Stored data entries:
*** Begin section ***
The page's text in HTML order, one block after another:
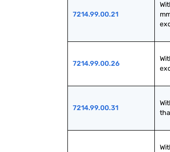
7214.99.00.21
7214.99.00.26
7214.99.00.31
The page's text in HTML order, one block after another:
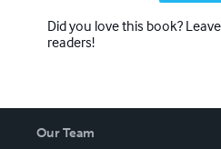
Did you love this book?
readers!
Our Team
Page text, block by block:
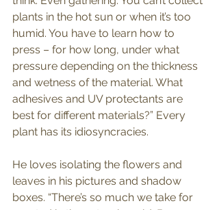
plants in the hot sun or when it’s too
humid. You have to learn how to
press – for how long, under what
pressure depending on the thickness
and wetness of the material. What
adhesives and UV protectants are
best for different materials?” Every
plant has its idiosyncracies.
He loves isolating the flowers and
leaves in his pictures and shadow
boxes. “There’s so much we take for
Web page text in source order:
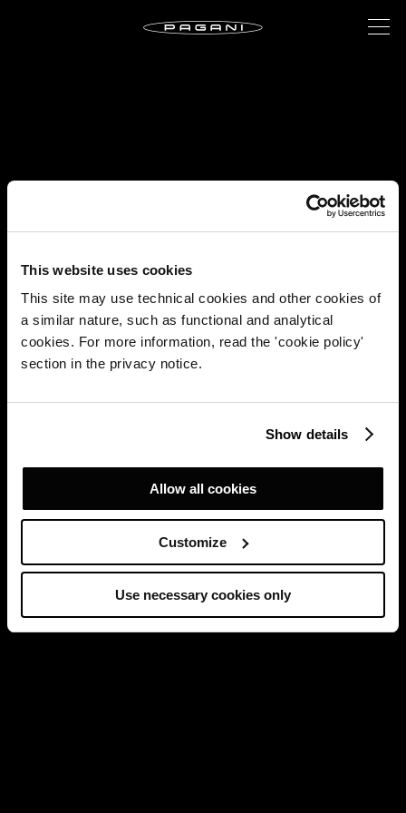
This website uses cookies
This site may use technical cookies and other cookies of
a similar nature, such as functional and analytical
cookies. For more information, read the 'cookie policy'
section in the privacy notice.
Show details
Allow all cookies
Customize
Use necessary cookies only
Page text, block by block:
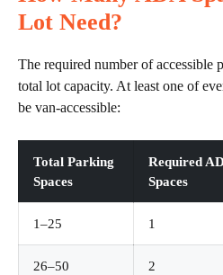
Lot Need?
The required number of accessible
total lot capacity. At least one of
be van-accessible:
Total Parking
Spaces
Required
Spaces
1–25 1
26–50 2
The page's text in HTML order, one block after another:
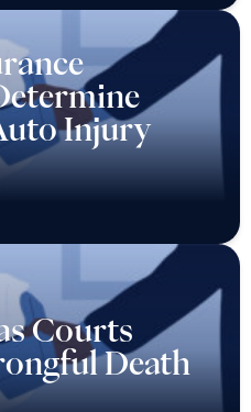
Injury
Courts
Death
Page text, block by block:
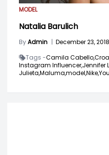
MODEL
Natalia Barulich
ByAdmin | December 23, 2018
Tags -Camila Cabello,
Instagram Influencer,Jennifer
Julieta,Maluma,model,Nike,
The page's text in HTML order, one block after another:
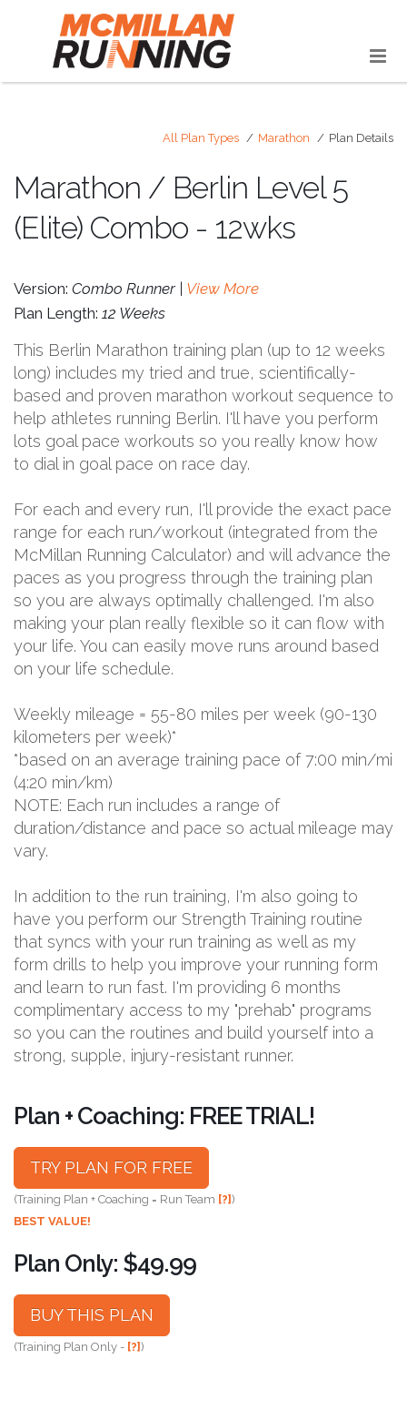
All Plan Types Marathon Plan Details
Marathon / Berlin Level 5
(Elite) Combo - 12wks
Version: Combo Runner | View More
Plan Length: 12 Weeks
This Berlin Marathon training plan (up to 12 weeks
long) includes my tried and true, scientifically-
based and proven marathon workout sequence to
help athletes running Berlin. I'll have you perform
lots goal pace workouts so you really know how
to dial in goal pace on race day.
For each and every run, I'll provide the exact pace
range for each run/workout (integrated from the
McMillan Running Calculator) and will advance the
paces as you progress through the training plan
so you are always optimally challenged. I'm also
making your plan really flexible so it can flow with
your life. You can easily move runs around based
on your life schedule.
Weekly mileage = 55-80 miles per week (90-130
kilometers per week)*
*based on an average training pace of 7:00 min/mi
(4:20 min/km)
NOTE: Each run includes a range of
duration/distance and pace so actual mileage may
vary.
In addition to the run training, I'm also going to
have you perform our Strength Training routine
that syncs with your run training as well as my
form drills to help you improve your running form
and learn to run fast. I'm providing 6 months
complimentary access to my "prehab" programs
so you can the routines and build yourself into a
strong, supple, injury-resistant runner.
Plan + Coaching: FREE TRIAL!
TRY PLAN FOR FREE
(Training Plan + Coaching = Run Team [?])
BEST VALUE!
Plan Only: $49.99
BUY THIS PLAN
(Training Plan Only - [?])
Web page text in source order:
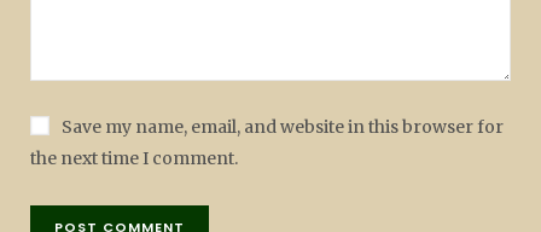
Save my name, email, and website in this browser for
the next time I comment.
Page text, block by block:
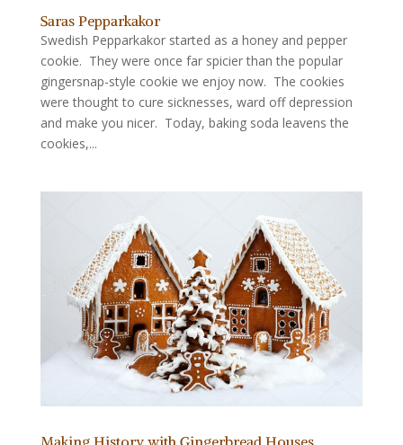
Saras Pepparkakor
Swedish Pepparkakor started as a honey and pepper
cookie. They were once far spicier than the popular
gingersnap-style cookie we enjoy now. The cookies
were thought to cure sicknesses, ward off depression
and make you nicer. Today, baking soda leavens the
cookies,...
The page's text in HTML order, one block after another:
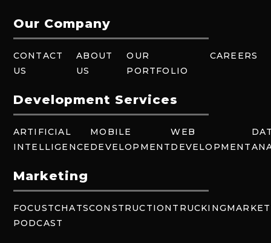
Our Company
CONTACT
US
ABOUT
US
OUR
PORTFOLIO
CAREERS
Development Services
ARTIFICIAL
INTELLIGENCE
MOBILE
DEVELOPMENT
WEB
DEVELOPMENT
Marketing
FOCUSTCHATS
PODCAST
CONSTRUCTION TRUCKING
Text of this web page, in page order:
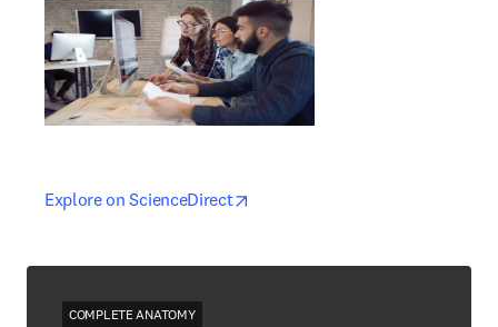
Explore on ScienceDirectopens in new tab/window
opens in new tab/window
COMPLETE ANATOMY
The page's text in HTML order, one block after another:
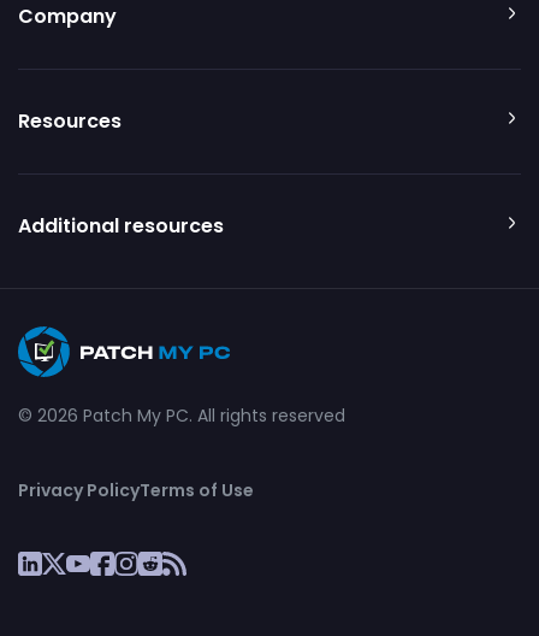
*** End section ***
* **Your assignment**: Copy out every line above without change, dropping the pictures.

* **Result below**:
The page's text in HTML order, one block after another:
7214.99.00.21
7214.99.00.26
7214.99.00.31
The page's text in HTML order, one block after another:
Did you love this book?
readers!
Our Team
Page text, block by block:
plants in the hot sun or when it’s too
humid. You have to learn how to
press – for how long, under what
pressure depending on the thickness
and wetness of the material. What
adhesives and UV protectants are
best for different materials?” Every
plant has its idiosyncracies.
He loves isolating the flowers and
leaves in his pictures and shadow
boxes. “There’s so much we take for
Web page text in source order:
This website uses cookies
This site may use technical cookies and other cookies of
a similar nature, such as functional and analytical
cookies. For more information, read the 'cookie policy'
section in the privacy notice.
Show details
Allow all cookies
Customize
Use necessary cookies only
Page text, block by block:
Lot Need?
The required number of accessible
total lot capacity. At least one of
be van-accessible:
Total Parking
Spaces
Required
Spaces
1–25 1
26–50 2
The page's text in HTML order, one block after another:
Injury
Courts
Death
Page text, block by block:
MODEL
Natalia Barulich
ByAdmin | December 23, 2018
Tags -Camila Cabello,
Instagram Influencer,Jennifer
Julieta,Maluma,model,Nike,
The page's text in HTML order, one block after another:
All Plan Types Marathon Plan Details
Marathon / Berlin Level 5
(Elite) Combo - 12wks
Version: Combo Runner | View More
Plan Length: 12 Weeks
This Berlin Marathon training plan (up to 12 weeks
long) includes my tried and true, scientifically-
based and proven marathon workout sequence to
help athletes running Berlin. I'll have you perform
lots goal pace workouts so you really know how
to dial in goal pace on race day.
For each and every run, I'll provide the exact pace
range for each run/workout (integrated from the
McMillan Running Calculator) and will advance the
paces as you progress through the training plan
so you are always optimally challenged. I'm also
making your plan really flexible so it can flow with
your life. You can easily move runs around based
on your life schedule.
Weekly mileage = 55-80 miles per week (90-130
kilometers per week)*
*based on an average training pace of 7:00 min/mi
(4:20 min/km)
NOTE: Each run includes a range of
duration/distance and pace so actual mileage may
vary.
In addition to the run training, I'm also going to
have you perform our Strength Training routine
that syncs with your run training as well as my
form drills to help you improve your running form
and learn to run fast. I'm providing 6 months
complimentary access to my "prehab" programs
so you can the routines and build yourself into a
strong, supple, injury-resistant runner.
Plan + Coaching: FREE TRIAL!
TRY PLAN FOR FREE
(Training Plan + Coaching = Run Team [?])
BEST VALUE!
Plan Only: $49.99
BUY THIS PLAN
(Training Plan Only - [?])
Web page text in source order:
Save my name, email, and website in this browser for
the next time I comment.
Page text, block by block:
Saras Pepparkakor
Swedish Pepparkakor started as a honey and pepper
cookie. They were once far spicier than the popular
gingersnap-style cookie we enjoy now. The cookies
were thought to cure sicknesses, ward off depression
and make you nicer. Today, baking soda leavens the
cookies,...
The page's text in HTML order, one block after another:
Our Company
CONTACT
US
ABOUT
US
OUR
PORTFOLIO
CAREERS
Development Services
ARTIFICIAL
INTELLIGENCE
MOBILE
DEVELOPMENT
WEB
DEVELOPMENT
Marketing
FOCUSTCHATS
PODCAST
CONSTRUCTION TRUCKING
Text of this web page, in page order:
Explore on ScienceDirectopens in new tab/window
opens in new tab/window
COMPLETE ANATOMY
The page's text in HTML order, one block after another:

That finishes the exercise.